ネモフィラが仮にその“器”でなくても、“永遠の死に戻り”は継続できるという。
つまり、永遠に武政に出会うことができる。
その代わり、“器”に適合したときには、代わりに心臓を貰うと言った。
ネモフィラか適合かどうかは、少なくとも100年はかかると言われた。
それでも、充分すぎるくらいに生きたとネモフィラは感じていた。
それは、生きることが惰性に近くなっていたのかもしれない。
それもあって、ネモフィラは賭けることにした。
この人生が、賭けに値するものかどうかをー。
そして、村人100人という命を奇病と称して、大きな流行り病を村に充満させ、ローブの人物と共に、“永遠の死に戻り”を始めた。
村人100人の命なんて、ネモフィラにはどうでもよかった。
それまでに助けた人数と比較して、蟻以下の小ささだ。
寧ろ、自分が助けた人数の方が何百倍も多いのだ。
神も許してくれよう。
こうしてネモフィラは、ローブの人物に心臓を対価として与え、本人は“永遠の死に戻り”を得た。
死と生の狭間では、毎回武政に出会うことができた。
その度に涙を流し、喜び、肌を合わせ、唇を重ね、体液を交えて、お互いの愛と存在を確かめ合った。
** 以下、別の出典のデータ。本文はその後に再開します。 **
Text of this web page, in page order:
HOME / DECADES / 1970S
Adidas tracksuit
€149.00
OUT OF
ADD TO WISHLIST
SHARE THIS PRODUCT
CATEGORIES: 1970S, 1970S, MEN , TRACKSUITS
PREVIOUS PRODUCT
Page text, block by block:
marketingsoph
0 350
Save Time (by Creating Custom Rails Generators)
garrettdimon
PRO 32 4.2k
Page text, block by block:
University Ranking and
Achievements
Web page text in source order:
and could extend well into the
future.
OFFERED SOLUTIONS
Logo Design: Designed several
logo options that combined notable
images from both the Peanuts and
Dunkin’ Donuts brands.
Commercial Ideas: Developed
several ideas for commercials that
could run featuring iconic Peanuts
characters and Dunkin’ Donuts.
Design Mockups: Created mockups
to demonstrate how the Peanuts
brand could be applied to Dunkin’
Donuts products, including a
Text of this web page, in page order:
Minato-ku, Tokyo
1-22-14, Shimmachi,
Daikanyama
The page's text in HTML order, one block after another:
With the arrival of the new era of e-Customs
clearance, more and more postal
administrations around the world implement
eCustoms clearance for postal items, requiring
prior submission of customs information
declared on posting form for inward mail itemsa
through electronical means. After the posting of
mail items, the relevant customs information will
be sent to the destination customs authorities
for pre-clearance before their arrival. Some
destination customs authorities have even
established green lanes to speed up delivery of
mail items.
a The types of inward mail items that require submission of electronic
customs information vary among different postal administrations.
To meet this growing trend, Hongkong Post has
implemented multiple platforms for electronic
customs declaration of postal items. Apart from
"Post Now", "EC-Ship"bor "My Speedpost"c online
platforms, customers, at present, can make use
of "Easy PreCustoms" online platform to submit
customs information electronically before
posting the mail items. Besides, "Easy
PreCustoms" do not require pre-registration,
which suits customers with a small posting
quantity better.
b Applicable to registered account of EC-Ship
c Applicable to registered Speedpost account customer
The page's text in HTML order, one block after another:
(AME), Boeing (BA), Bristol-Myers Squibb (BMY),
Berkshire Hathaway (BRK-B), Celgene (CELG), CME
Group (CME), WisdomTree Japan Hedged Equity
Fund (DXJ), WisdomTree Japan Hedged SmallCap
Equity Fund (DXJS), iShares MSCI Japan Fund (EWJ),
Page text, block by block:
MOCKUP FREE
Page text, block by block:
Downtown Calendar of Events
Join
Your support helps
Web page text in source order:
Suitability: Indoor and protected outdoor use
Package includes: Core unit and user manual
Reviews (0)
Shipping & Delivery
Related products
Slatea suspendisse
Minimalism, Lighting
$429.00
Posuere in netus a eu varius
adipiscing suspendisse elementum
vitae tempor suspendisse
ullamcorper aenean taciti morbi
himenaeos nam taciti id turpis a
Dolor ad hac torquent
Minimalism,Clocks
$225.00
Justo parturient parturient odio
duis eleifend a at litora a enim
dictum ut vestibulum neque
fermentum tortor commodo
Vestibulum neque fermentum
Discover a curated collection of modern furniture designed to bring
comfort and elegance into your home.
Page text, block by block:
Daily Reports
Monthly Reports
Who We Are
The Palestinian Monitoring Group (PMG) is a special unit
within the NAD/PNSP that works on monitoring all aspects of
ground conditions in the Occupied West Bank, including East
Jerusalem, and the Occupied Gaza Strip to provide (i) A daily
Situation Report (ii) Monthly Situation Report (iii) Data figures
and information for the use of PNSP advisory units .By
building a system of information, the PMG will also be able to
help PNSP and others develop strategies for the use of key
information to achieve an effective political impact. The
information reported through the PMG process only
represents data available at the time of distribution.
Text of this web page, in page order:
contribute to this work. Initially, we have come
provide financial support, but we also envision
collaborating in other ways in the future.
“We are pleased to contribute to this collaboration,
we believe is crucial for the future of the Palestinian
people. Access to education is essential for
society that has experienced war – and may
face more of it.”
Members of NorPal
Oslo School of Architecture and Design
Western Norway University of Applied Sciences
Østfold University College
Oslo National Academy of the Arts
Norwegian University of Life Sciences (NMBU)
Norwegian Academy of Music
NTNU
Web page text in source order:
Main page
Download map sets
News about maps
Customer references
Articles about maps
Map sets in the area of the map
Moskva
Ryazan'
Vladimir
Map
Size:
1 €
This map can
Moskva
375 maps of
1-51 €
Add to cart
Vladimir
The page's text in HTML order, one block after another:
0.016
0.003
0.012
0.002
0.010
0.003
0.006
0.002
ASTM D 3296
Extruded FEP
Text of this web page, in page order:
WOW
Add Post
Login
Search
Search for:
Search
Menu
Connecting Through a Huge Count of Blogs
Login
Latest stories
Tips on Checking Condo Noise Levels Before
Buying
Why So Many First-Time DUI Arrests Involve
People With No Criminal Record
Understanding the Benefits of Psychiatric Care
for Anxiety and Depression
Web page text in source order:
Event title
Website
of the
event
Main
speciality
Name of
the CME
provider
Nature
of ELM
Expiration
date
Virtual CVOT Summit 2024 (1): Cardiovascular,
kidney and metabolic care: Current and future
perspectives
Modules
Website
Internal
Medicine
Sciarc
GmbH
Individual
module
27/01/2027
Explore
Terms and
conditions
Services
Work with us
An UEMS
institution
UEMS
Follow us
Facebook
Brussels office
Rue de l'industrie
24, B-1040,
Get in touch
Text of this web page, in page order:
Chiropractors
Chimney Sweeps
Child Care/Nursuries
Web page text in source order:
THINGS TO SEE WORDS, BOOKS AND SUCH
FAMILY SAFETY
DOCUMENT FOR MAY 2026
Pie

しかし、神はやはりネモフィラが犯した罪を許してはくれなかった。
何度目かの転生をした後から、体のだるさや頭痛、腹痛、腰痛、関節痛の不調に始まり、嘔吐や下痢、全身の痺れや目眩など回を重ねるごとに体調の悪化を覚えた。
その後、そうした不調と共に体事態が変化してきた。
初めは右手。
体毛が濃くなったかと思いきや、次の一時間後には完全に鳥の翼になった。
そして、次は左手。
飛ぶことができない、ただ空を切るだけの真っ白な翼に手が変化した。
そのあとは、蛇のような尻尾がお尻から生えた。
そして、耳は肩幅よりも大きく髪の毛と同じ水色の毛で覆われた柔らかなものに生まれ変わった。
これが、ローブの人物が言う“副反応”だったのだ。
ネモフィラは、覚悟した。
「私は、“器”ではなかったのだ」と。
絶望が迫っていた。
武政に二度と会えなくなる終わりが見えていた。
焦りと葛藤。
ネモフィラには、新しい心臓が必要になった。
自分と同じ“時空を越えて来た者”の新鮮で丈夫な心臓が。
そのとき、タチバナイズミと名乗る者が現れた。
ネモフィラは、“これだ”と感じた。
しかし、タチバナイズミは、“運命の力”を持つ同志であり、“過ぎ来し方の鏡”という重要な役割を持つ者だと分かり、自ら身を引いた。
タチバナイズミが、運命に微笑むと確信したのだ。
これが、卑弥呼から始まり、八枝子を通じて、ネモフィラとして生きた一人の女の物語である。